_What you have to do_
Please set down each entry exactly, omitting any picture it holds.

*** Information supplied ***

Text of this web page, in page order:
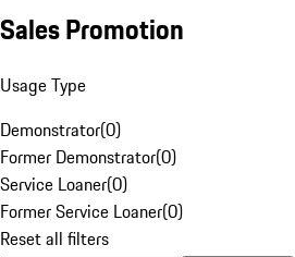
Sales Promotion
Usage Type
Demonstrator(0)
Former Demonstrator(0)
Service Loaner(0)
Former Service Loaner(0)
Reset all filters
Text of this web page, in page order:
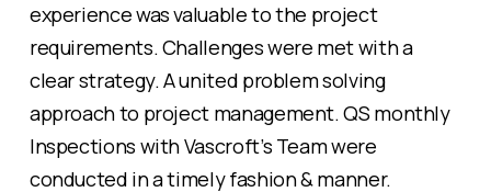
experience was valuable to the project
requirements. Challenges were met with a
clear strategy. A united problem solving
approach to project management. QS monthly
Inspections with Vascroft’s Team were
conducted in a timely fashion & manner.
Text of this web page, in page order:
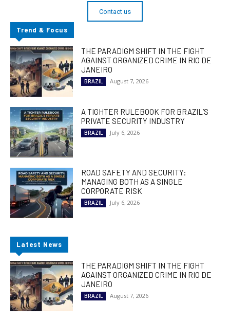
Contact us
Trend & Focus
THE PARADIGM SHIFT IN THE FIGHT
AGAINST ORGANIZED CRIME IN RIO DE
JANEIRO
BRAZIL August 7, 2026
A TIGHTER RULEBOOK FOR BRAZIL’S
PRIVATE SECURITY INDUSTRY
BRAZIL July 6, 2026
ROAD SAFETY AND SECURITY:
MANAGING BOTH AS A SINGLE
CORPORATE RISK
BRAZIL July 6, 2026
Latest News
THE PARADIGM SHIFT IN THE FIGHT
AGAINST ORGANIZED CRIME IN RIO DE
JANEIRO
BRAZIL August 7, 2026
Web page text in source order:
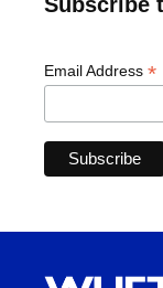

***

_Solution to this task_
Text of this web page, in page order:
Sales Promotion
Usage Type
Demonstrator(0)
Former Demonstrator(0)
Service Loaner(0)
Former Service Loaner(0)
Reset all filters
Text of this web page, in page order:
experience was valuable to the project
requirements. Challenges were met with a
clear strategy. A united problem solving
approach to project management. QS monthly
Inspections with Vascroft’s Team were
conducted in a timely fashion & manner.
Text of this web page, in page order:
Contact us
Trend & Focus
THE PARADIGM SHIFT IN THE FIGHT
AGAINST ORGANIZED CRIME IN RIO DE
JANEIRO
BRAZIL August 7, 2026
A TIGHTER RULEBOOK FOR BRAZIL’S
PRIVATE SECURITY INDUSTRY
BRAZIL July 6, 2026
ROAD SAFETY AND SECURITY:
MANAGING BOTH AS A SINGLE
CORPORATE RISK
BRAZIL July 6, 2026
Latest News
THE PARADIGM SHIFT IN THE FIGHT
AGAINST ORGANIZED CRIME IN RIO DE
JANEIRO
BRAZIL August 7, 2026
Web page text in source order:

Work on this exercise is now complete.